Rock Bottom Girl(20)



I slapped a damp paper towel over my throbbing cheekbone and cursed my life.





Me: OK, Ms. Psychology Major. I’ve got two girls on the team battling it out over the same boy. How do I fix it?





Zinnia: I do not miss those teen years. We were so dumb.





Me: Come on. You never stooped to the normalcy of obsessing over a boy. You were too busy being brilliant.





Zinnia: Don’t be a jerk.





Me: Sorry. Rough day. I vomited in front of my team, was carried off the field by a very attractive cross-country coach who ruined my life in high school, and earned a black eye from breaking up a girl fight.





Zinnia: Apology accepted. And I’m definitely going to need the full story. Call me Tuesday? In the meantime, I’ll send you some resources on team-building and the scarcity mentality.





Me: Thanks. I need to find out if this Milton is worth the There Can Be Only One shitshow.
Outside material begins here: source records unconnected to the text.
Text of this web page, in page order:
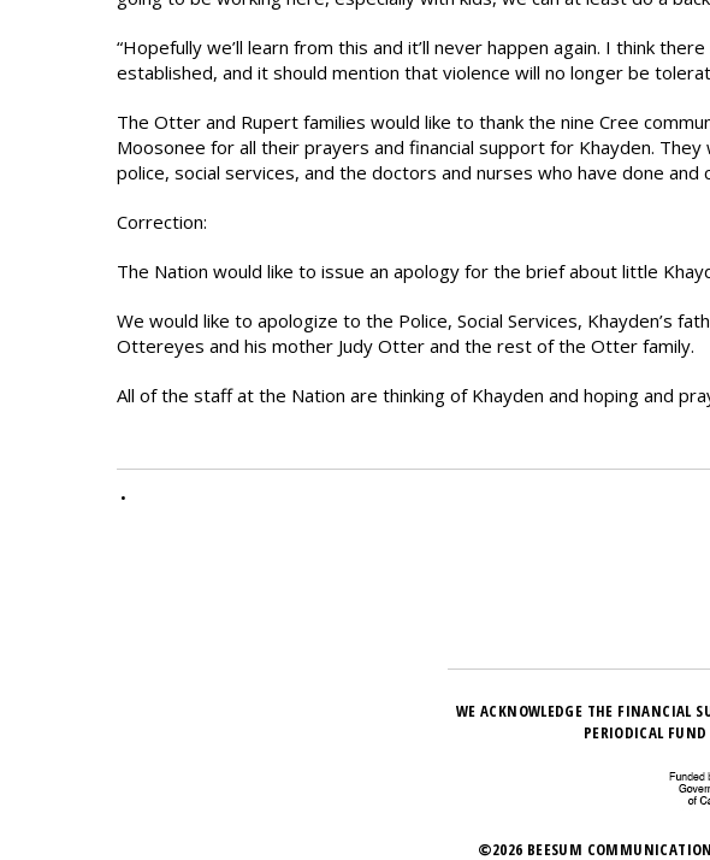
“Hopefully we’ll learn from this and it’ll never happen again. I think
established, and it should mention that violence will no longer be
The Otter and Rupert families would like to thank the nine Cree
Moosonee for all their prayers and financial support for Khayden. They
police, social services, and the doctors and nurses who have done and
Correction:
The Nation would like to issue an apology for the brief about little
We would like to apologize to the Police, Social Services, Khayden’s
Ottereyes and his mother Judy Otter and the rest of the Otter family.
All of the staff at the Nation are thinking of Khayden and hoping and
•
WE ACKNOWLEDGE THE FINANCIAL
PERIODICAL
©2026 BEESUM

Everything good with you? How are the kids?





Zinnia: The usual craziness here. Think we’re going to squeeze in a quick trip to Paris over Christmas break. Edith is really doing well with the violin. First chair in the children’s orchestra! The other two are drowning us in A’s and accolades. And Ralph is being wooed by a shall-not-be-named medical center in NYC for a department head position.





Me: …





Me: …





Me: Wow. Congratulations.





Me: Teen boy named Milton. Go.





Floyd: I can only assume this is regarding Ruby and Sophie S. and their catfight today. How’s the eye?





Me: Cheek. And I don’t even want to know how you know. It’s bruised and they’re benched. Milton?
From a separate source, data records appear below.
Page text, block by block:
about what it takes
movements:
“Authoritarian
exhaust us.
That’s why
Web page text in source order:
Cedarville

Floyd: Teenage stud. Starter on the varsity boys soccer team. Floppy Harry Styles hair. Shot up six inches last year. Rumor has it he dumped Sophie S. for Ruby this summer and then dumped Ruby for half the field hockey team.





Me: Great. So they’re fighting over a guy neither of them is dating?





Floyd: It’s the hormones in milk. It makes them all insane.





12





Marley





“You look adorable,” my mother announced.

“Thanks.” I glanced down at my outfit. Khaki shorts and a polo shirt. I’d sent pictures of both to Floyd the night before to make sure it was gym teacher approved.

As long as they weren’t booty shorts, he’d given me the thumbs up. They weren’t booty, but they were shorts. I couldn’t remember the last job I’d had that encouraged shorts.

On the bright side, the last two weeks of sweating my ass off on the soccer field had resulted in the shorts fitting less snugly around my ass and mid-section.

“I made you lunch,” Mom said, holding out a brown paper bag with my name scrawled across it.

“Aw, Mom.” For some reason, it went straight to my heart, and I wanted to cry. Even though the food would be something like soggy leftover fish sticks, my parents’ support was both a security blanket and an oppressive reminder that I’d yet to do anything to really earn their love. I felt like they were just making down payments on being proud of me for a time in the future when I’d actually earned it.

This was my first “first day” of school in sixteen years. Holy shit. I did the math again. Yep. I’d been out of college for a whole person who could drive.

But this was by far the scariest first day of my entire life. I couldn’t handle thirty-two teen girls on a soccer field for two hours at a time. We’d barely survived preseason as a team. What the hell was I going to do with who knows how many of them I’d be juggling over the course of the next six hours? Oh, and then there was afterschool soccer practice. Also known as ninety minutes of pure torture. The divide between Team Ruby and Team Sophie was Grand Canyon deep since their fight. And there was bully Lisabeth lurking around being a straight-up dick.

The girls hated me. I disliked them intensely. They questioned everything I did. I yelled at them until practice was over. It sucked.

My dad trotted into the kitchen, a big grin on his face. He handed me my car keys. “All gassed up and washed for your big day,” he said.

The school was five whole blocks away.

There was that stinging behind my eyes again. “Dad, you didn’t have to—”

“Just want to make your first day as great as it can be,” he beamed.

“Thanks, Dad,” I said, hugging him hard.

I really needed to not fuck this up.





My office was…depressing. I hadn’t paid much attention to it when Jake hauled my ass in here. But now that I wasn’t dying of heat exhaustion, I took a good long look around. I didn’t have any office knickknacks or supplies to move in. It was just me and my brown bag lunch.

The bell rang, signaling the start of first period. It was a freebie for me. I didn’t have a class until second period, so I had forty-odd minutes to hyperventilate or peruse the Jane Fonda VHS tape collection neatly arranged on one of the bookshelves.